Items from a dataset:
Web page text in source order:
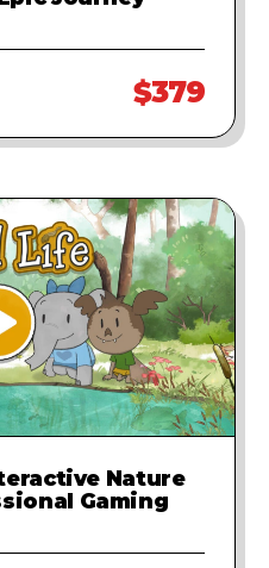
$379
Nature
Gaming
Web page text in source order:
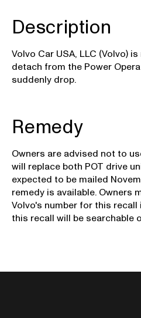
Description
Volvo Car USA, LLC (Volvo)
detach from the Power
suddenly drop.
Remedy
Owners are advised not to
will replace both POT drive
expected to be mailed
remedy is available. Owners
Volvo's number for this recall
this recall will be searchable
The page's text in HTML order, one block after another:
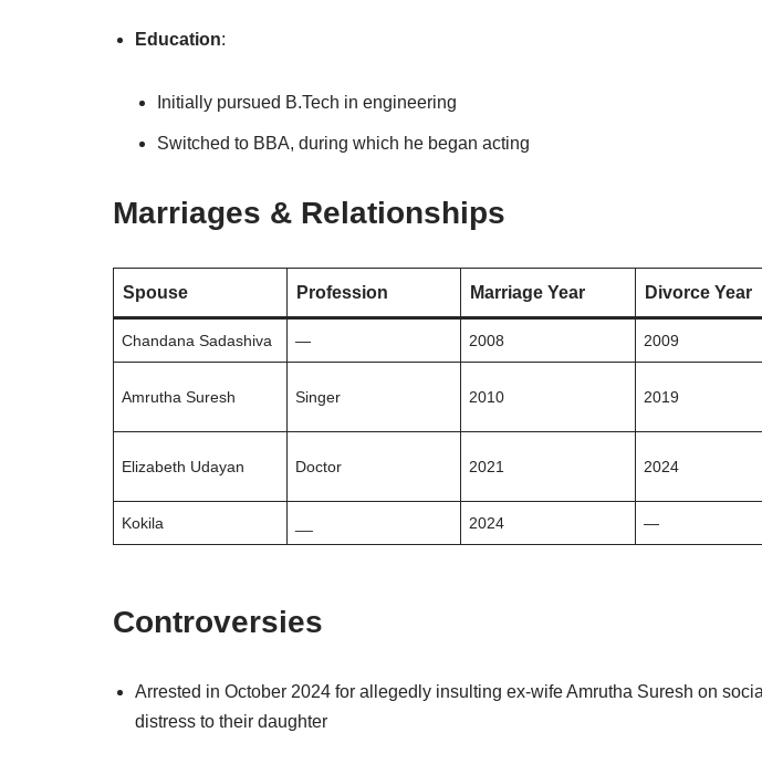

__Exercise instructions__
Please copy out each line above exactly as written, but not the pictures.

__The completed task__
Web page text in source order:
$379
Nature
Gaming
Web page text in source order:
Description
Volvo Car USA, LLC (Volvo)
detach from the Power
suddenly drop.
Remedy
Owners are advised not to
will replace both POT drive
expected to be mailed
remedy is available. Owners
Volvo's number for this recall
this recall will be searchable
The page's text in HTML order, one block after another:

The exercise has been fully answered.